Хуторковский совсем помрачнел. Усевшись за столик, налил себе рюмку коньяка. Посмотрел, но пить не стал. Сказал тоскливо:
– Откуда вы на мою голову? Дело не в стольнике, на хрен мне ваши десять копеек. Тут другое…непонятка какая-то…Сам этот «Ежик» – действительно мелочь. Я в ЮНЕСКО зарядил куда больше, чтобы они объявили район раскопок зоной культурного наследия человечества. И объявят, куда денутся, раз проплачено.
– Кто такая ЮНЕСКО?
– Стыдно… – Хуторковский все-таки выпил рюмку, – а еще директор. Эта банда состоит при Организации Объединенных Наций и следит за сохранностью памятников культуры всего человечества. Странно, что вы не слышали.
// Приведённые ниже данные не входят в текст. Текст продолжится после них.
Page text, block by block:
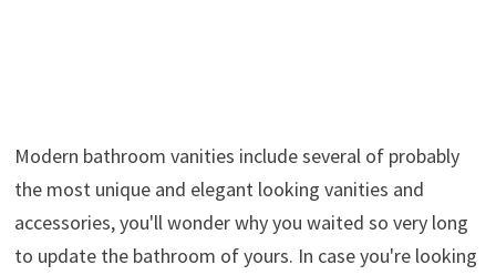
Modern bathroom vanities include several of probably
the most unique and elegant looking vanities and
accessories, you'll wonder why you waited so very long
to update the bathroom of yours. In case you're looking
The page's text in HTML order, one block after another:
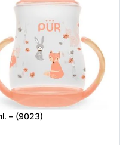
– (9023)
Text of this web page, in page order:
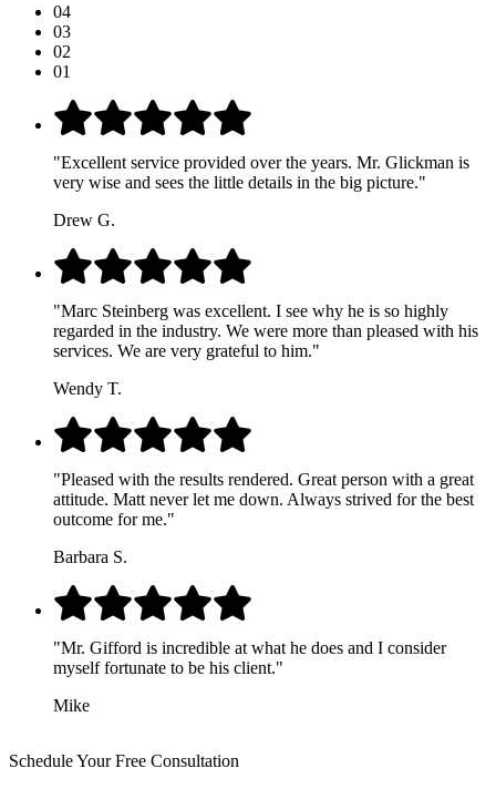
04
03
02
01
"Excellent service provided over the years. Mr. Glickman is
very wise and sees the little details in the big picture."
Drew G.
"Marc Steinberg was excellent. I see why he is so highly
regarded in the industry. We were more than pleased with his
services. We are very grateful to him."
Wendy T.
"Pleased with the results rendered. Great person with a great
attitude. Matt never let me down. Always strived for the best
outcome for me."
Barbara S.
"Mr. Gifford is incredible at what he does and I consider
myself fortunate to be his client."
Mike
Schedule Your Free Consultation
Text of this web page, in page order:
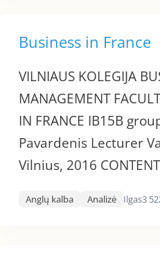
Business in France
VILNIAUS KOLEGIJA
MANAGEMENT
IN FRANCE IB15B
Pavardenis Lecturer
Vilnius, 2016
Anglų kalba Analizė Ilgas3
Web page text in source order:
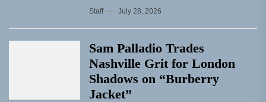
Staff July 28, 2026
Sam Palladio Trades
Nashville Grit for London
Shadows on “Burberry
Jacket”
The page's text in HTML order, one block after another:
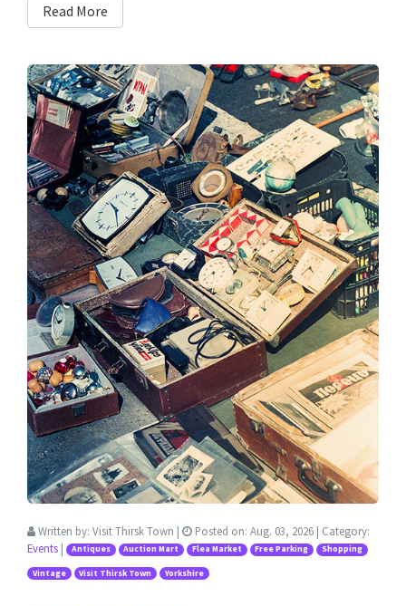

– Я слышал, – Эдик смутился. – Теперь припоминаю. Как-то один тип из Нью-Йорка что-то такое говорил…ах, да! Они же Джоконду купить хотели. То есть копию. Всего за полтинник. И что-то вякал про культурное наследие человечества, да, было такое… – Эдик фыркнул. – Я его послал. конечно. Полтинник – это смешно. Они там нищие, что ли, в ЮНЕСКЕ этой?
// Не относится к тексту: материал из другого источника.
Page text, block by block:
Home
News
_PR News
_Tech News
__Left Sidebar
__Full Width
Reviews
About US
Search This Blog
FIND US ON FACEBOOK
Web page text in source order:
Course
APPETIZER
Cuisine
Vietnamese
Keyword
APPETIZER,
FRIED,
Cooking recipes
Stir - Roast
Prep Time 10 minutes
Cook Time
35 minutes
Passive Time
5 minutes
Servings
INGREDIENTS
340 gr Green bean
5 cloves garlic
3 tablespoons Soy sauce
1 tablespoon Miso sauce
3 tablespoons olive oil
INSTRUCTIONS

– Можно и так сказать, – Хуторковский чуть расслабился. – Их организация существует на членские взносы от государств, но многие не платят. Например, Америка. Или…впрочем, я уплатил за Америку, так что не вздумайте соваться туда, на юг. С лопатами. ЮНЕСКО тут же признает район культурным заповедником, в котором запрещено всякое строительство. Так и было задумано. Понимаете? Там трубопровод должен пройти, по этому участку. Трубопровод с нефтью, чтоб прошел через территорию соседей. Им это выгодно – и платить им, и нефть бесплатная, и в Европу ближе…всем выгодно, кроме меня, и потому Онищенко запустил туда «Ежика», поняли?
– Понял. Вы хотели, чтобы трубопровод прошел по другой территории.
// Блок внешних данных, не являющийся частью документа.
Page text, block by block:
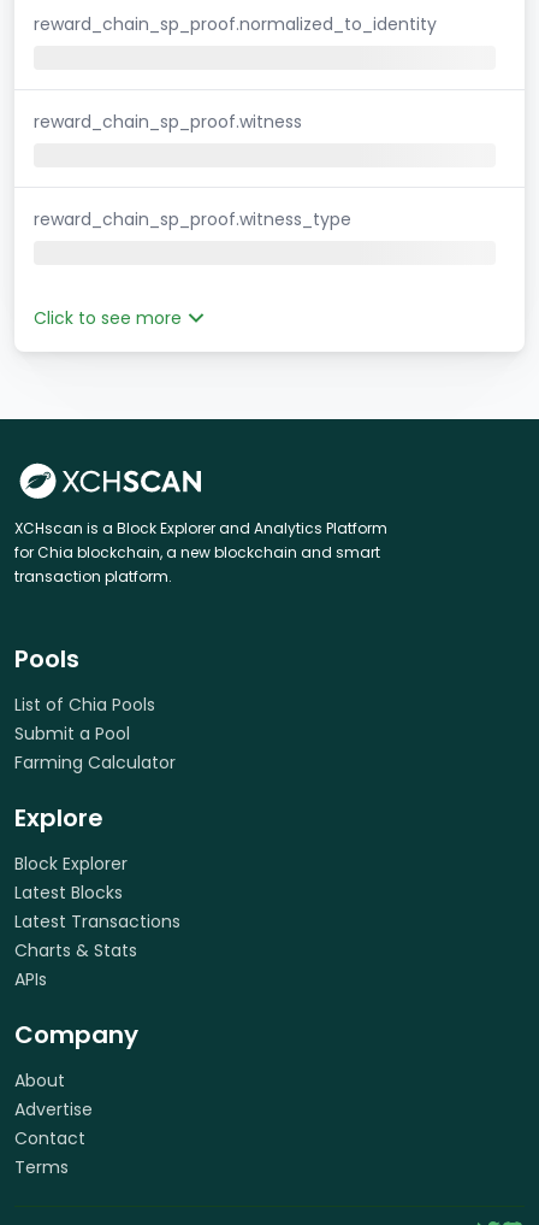
reward_chain_sp_proof.normalized_to_identity
reward_chain_sp_proof.witness
reward_chain_sp_proof.witness_type
Click to see more
XCHscan is a Block Explorer and Analytics Platform
for Chia blockchain, a new blockchain and smart
transaction platform.
Pools
List of Chia Pools
Submit a Pool
Farming Calculator
Explore
Block Explorer
Latest Blocks
Latest Transactions
Charts & Stats
APIs
Company
About
Advertise
Contact
Terms

– Ну да. Там два варианта – этот, короткий и невыгодный. Или другой, в обход моря, нужный мне. Дело не в этом. Подумаешь, Ежик… – Олигарх посмотрел на виноградную кисть и отщипнул ягодку. – Что он такое, если честно? Обычный, рядовой выстрел в бесконечной конкурентной войне. Действительно, мелочь…но вот что странно мне… – Олигарх проглотил виноградину, морщась, словно она была зеленой и горькой, – запретили…стрельнуть…именно этим патроном. Вот чего я не пойму.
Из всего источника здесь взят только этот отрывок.